FIG. 2 is a diagram illustrating an example of a computer network to which the network management system of the present invention is applied.
FIG. 3 is a diagram illustrating a status generation process.
FIG. 4 is a diagram illustrating an image of status information.
FIG. 5 is a diagram illustrating a process of identifying a monitored machine candidate that causes a change in the operation rate by correlation analysis;
FIG. 6 is a diagram illustrating a process of calculating the degree of cause of a cause candidate.
FIG. 7 is a diagram illustrating a configuration of an operation information database.
FIG. 8 is a diagram illustrating a configuration of a status database 109.
FIG. 9 is a diagram illustrating an example of an image of an analysis result list screen 900.
FIG. 10 is a diagram illustrating an example of an image of an analysis result graph screen 1000.
[Explanation of symbols]
101 operation information analysis computer 102 correlation analysis unit 103 risk calculation unit 104 cause calculation unit 105 operation information collection unit 106 status generation unit 107 screen display unit 108 operation information database 109 status database 110 networks 120, 130, 140 operation information collection computer 121, 131, 141 Operation information acquisition unit 122, 132, 142 Operation information collection tool 150, 160, 170, 180 Monitored machine 200 Web system 201 Firewall 202 Router 203 Web server 204, 205 AP server 206, 207, 208 DB Server 210 Network 220 Client PC

Claims

An operation information acquisition unit that acquires operation information of each monitored machine;
An operation information database that stores operation information of the monitored machines acquired by the movable information acquisition unit for each monitored machine,
A status database that stores status information indicating whether or not the operation information is missing for each monitored machine for each monitored computer;
Based on the operation information of the monitored machine stored in the operation information database and the status information stored in the status database, the candidate of the monitored machine causing the change in the operation rate of the specific monitored machine is identified by correlation analysis. A network management system comprising an operation information analysis unit for displaying.

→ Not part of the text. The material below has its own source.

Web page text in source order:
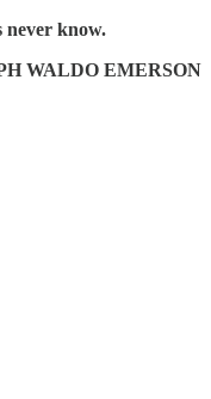
never know.
WALDO EMERSON

The network management system according to claim 1,
The analysis unit acquires operation information of a computer that is a candidate of the monitored machine that causes a change in the operation rate of the specific monitored machine, and the operation rate indicated by the operation information exceeds a predetermined threshold. A network management system for calculating a risk based on a period.

The network management system according to claim 2,
The network management system, wherein the analysis unit calculates a cause based on the correlation coefficient obtained by the correlation analysis and the risk.

A step of acquiring operation information of each monitored machine;
Storing the operation information of the monitored machine acquired by the movable information acquisition unit in an operation information database for each monitored machine;
A step of storing status information indicating presence or absence of loss of operation information of each monitored machine in a status database for each monitored computer;
Based on the operation information of the monitored machine stored in the operation information database and the status information stored in the status database, the candidate of the monitored machine causing the change in the operation rate of the specific monitored machine is identified by correlation analysis. A network management method comprising a step of displaying.

The network management method according to claim 4,
The analysis unit acquires operation information of a computer that is a candidate of the monitored machine that causes a change in the operation rate of the specific monitored machine, and the operation rate indicated by the operation information exceeds a predetermined threshold. A network management method comprising calculating a risk level based on a period.